Draw arc in tikz when center of circle is specified
You can use the parametrization
x(t)=a+r*cos(t)
y(t)=b+r*sin(t)
where r is the radius of the circle and (a,b) are the coordinates of its center. In Tikz this can be implemented as follows:
\documentclass[border=5mm]{standalone}
\usepackage{tikz}
\begin{document}
\begin{tikzpicture}
\draw [red,thick,domain=0:90] plot ({cos(\x)}, {sin(\x)});
\draw [blue,thick,domain=180:270] plot ({cos(\x)}, {sin(\x)});
\end{tikzpicture}
\end{document}
which produces
Depending on your application, you might like to do this using the pgfplots package.

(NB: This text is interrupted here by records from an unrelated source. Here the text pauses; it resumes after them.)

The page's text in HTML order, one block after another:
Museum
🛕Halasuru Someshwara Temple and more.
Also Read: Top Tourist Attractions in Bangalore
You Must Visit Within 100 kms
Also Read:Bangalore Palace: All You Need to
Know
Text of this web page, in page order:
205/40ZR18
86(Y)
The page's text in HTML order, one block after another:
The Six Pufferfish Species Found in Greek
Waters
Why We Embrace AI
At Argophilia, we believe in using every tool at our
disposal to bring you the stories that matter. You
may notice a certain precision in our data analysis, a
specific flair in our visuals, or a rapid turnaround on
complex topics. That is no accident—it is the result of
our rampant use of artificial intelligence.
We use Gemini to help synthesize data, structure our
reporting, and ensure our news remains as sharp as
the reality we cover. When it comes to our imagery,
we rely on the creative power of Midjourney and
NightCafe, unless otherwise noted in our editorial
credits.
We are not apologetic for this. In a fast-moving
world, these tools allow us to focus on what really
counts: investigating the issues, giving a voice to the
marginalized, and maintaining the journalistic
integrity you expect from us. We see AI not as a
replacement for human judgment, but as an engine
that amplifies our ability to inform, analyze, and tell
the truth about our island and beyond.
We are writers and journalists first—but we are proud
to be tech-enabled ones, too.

Also, in case this is used frequently, consider defining a custom command \centerarc as suggested in a comment by Tom Bombadil (this requires \usetikzlibrary{calc}):
\def\centerarc[#1](#2)(#3:#4:#5)% Syntax: [draw options] (center) (initial angle:final angle:radius)

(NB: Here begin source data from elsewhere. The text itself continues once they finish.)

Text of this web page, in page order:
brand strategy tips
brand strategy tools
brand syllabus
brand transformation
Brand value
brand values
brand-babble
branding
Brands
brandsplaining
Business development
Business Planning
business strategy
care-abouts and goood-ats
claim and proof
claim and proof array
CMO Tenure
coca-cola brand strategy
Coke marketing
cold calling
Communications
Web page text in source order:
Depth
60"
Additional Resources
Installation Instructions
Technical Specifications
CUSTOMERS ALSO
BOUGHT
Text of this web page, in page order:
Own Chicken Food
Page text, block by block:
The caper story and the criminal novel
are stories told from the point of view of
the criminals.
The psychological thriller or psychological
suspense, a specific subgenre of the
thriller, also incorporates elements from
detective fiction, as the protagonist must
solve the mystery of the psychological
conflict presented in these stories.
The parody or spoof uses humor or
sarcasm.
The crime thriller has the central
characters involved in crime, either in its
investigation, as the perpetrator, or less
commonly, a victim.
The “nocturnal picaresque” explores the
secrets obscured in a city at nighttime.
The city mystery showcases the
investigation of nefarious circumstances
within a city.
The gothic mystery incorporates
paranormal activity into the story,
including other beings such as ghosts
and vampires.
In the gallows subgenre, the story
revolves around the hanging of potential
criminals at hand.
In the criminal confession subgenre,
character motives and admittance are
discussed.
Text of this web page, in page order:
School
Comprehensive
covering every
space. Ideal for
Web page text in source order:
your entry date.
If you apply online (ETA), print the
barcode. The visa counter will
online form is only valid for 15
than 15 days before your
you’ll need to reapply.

{ \draw[#1] ($(#2)+({#5*cos(#3)},{#5*sin(#3)})$) arc (#3:#4:#5); }
Then use it by invoking
\centerarc[red,thick](0,0)(5:85:1)
You should use a coordinate transformation for this, to get a proper starting point of the arc. Say, ([shift=(t:r)] x, y) is the proper starting point, where (x,y) is the center and (t:r) is the polar coordinate of starting point.
Full example:
\documentclass{article}
\usepackage{tikz}
\begin{document}
\begin{tikzpicture}
\draw[help lines] (0,0) grid (4,3);
\draw (2,1) -- ++(30:2cm)
(2,1) -- ++(60:2cm);
% Draw the arc which center is (2,1)
\draw[thick,red] ([shift=(30:1cm)]2,1) arc (30:60:1cm);
\end{tikzpicture}
\end{document}
Notation: each arc is defined by <center>, <radius>, <init angle> and <final angle>.

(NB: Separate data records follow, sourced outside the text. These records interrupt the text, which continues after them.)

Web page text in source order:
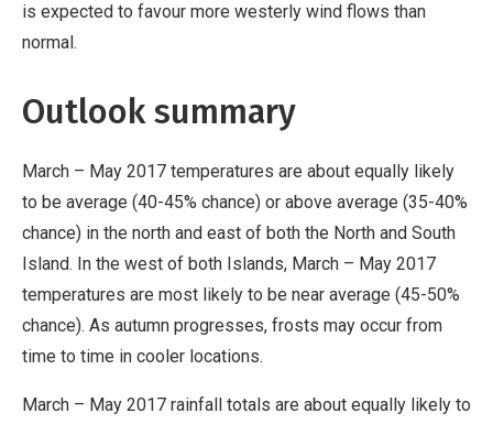
is expected to favour more westerly wind flows than
normal.
Outlook summary
March – May 2017 temperatures are about equally likely
to be average (40-45% chance) or above average (35-40%
chance) in the north and east of both the North and South
Island. In the west of both Islands, March – May 2017
temperatures are most likely to be near average (45-50%
chance). As autumn progresses, frosts may occur from
time to time in cooler locations.
March – May 2017 rainfall totals are about equally likely to
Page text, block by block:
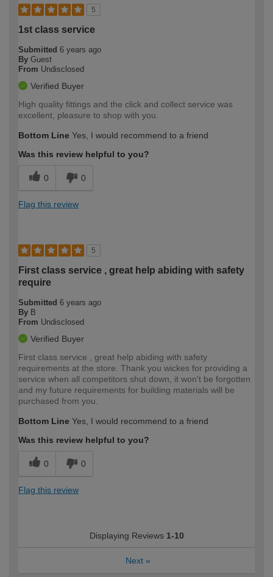
5
1st class service
Submitted 6 years ago
By Guest
From Undisclosed
Verified Buyer
High quality fittings and the click and collect service was
excellent, pleasure to shop with you.
Bottom Line Yes, I would recommend to a friend
Was this review helpful to you?
0 0
Flag this review
5
First class service , great help abiding with safety
require
Submitted 6 years ago
By B
From Undisclosed
Verified Buyer
First class service , great help abiding with safety
requirements at the store. Thank you wickes for providing a
service when all competitors shut down, it won't be forgotten
and my future requirements for building materials will be
purchased from you.
Bottom Line Yes, I would recommend to a friend
Was this review helpful to you?
0 0
Flag this review
Displaying Reviews 1-10
Next »
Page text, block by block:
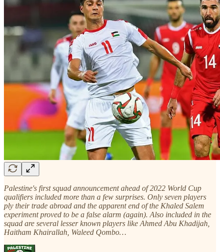
Palestine's first squad announcement ahead of 2022 World Cup
qualifiers included more than a few surprises. Only seven players
ply their trade abroad and the apparent end of the Khaled Salem
experiment proved to be a false alarm (again). Also included in the
squad are several lesser known players like Ahmed Abu Khadijah,
Haitham Khairallah, Waleed Qombo…
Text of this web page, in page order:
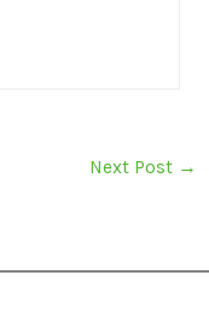
Next Post →

If you want to be able to link several arcs in a single path, you can use shift with following syntax:
initial point:
([shift={(<init angle>:<radius>)}]<center>)to draw your arc:
arc (<init angle>:<final angle>:<radius>)
Example (orange path uses proposed syntax and cyan path uses a style):
\documentclass{standalone}
\usepackage{tikz}
\begin{document}
\begin{tikzpicture}
\draw[fill=orange]
([shift={(-40:1cm)}]-1.1,0) arc (-40:40:1cm)
--
([shift={(-40+180:1cm)}]1.1,0) arc (-40+180:40+180:1cm)
-- cycle;
\end{tikzpicture}
\begin{tikzpicture}
\tikzset{translate/.style={shift={(#1)}}}
\draw[fill=cyan]
([translate=-40:1cm]-1.1,0) arc (-40:40:1cm)
--
([translate=-40+180:1cm]1.1,0) arc (-40+180:40+180:1cm)
-- cycle;
\end{tikzpicture}
\end{document}
Edit: a simpler notation!
Using calc TikZ library, you can use a simpler notation:
- initial point:
($(<center>) + (<init angle>:<radius>)$).
Example:
\documentclass{standalone}
\usepackage{tikz}
\usetikzlibrary{calc}
\begin{document}
\begin{tikzpicture}
% center c1
\coordinate (c1) at (0,0);
\draw[fill=green]
% radius=3mm, initial=0, final=90
%([shift={(0:3mm)}]c1) arc (0:90:3mm)
($(c1) + (0:3mm)$) arc (0:90:3mm)
--
% radius=4mm, reversed
($(c1) + (90:4mm)$) arc (90:0:4mm)
-- cycle;
\draw[fill=yellow]
% radius=4mm, initial=22.5, final=180
($(c1) + (22.5:4mm)$) arc (22.5:180:4mm)
--
% radius=5mm, reversed
($(c1) + (180:5mm)$) arc (180:22.5:5mm)
-- cycle;
% center c2
\coordinate (c2) at (0,12mm);
\draw[fill=red]
% radius=5mm, initial=45, final=270
($(c2) + (45:5mm)$) arc (45:270:5mm)
--
% radius=6mm, reversed
($(c2) + (270:6mm)$) arc (270:45:6mm)
-- cycle;
\draw[fill=gray]
% radius=6mm, initial=67.5, final=360
($(c2) + (67.5:6mm)$) arc (67.5:360:6mm)
--
% radius=7mm, reversed
($(c2) + (360:7mm)$) arc (360:67.5:7mm)
-- cycle;
\end{tikzpicture}
\end{document}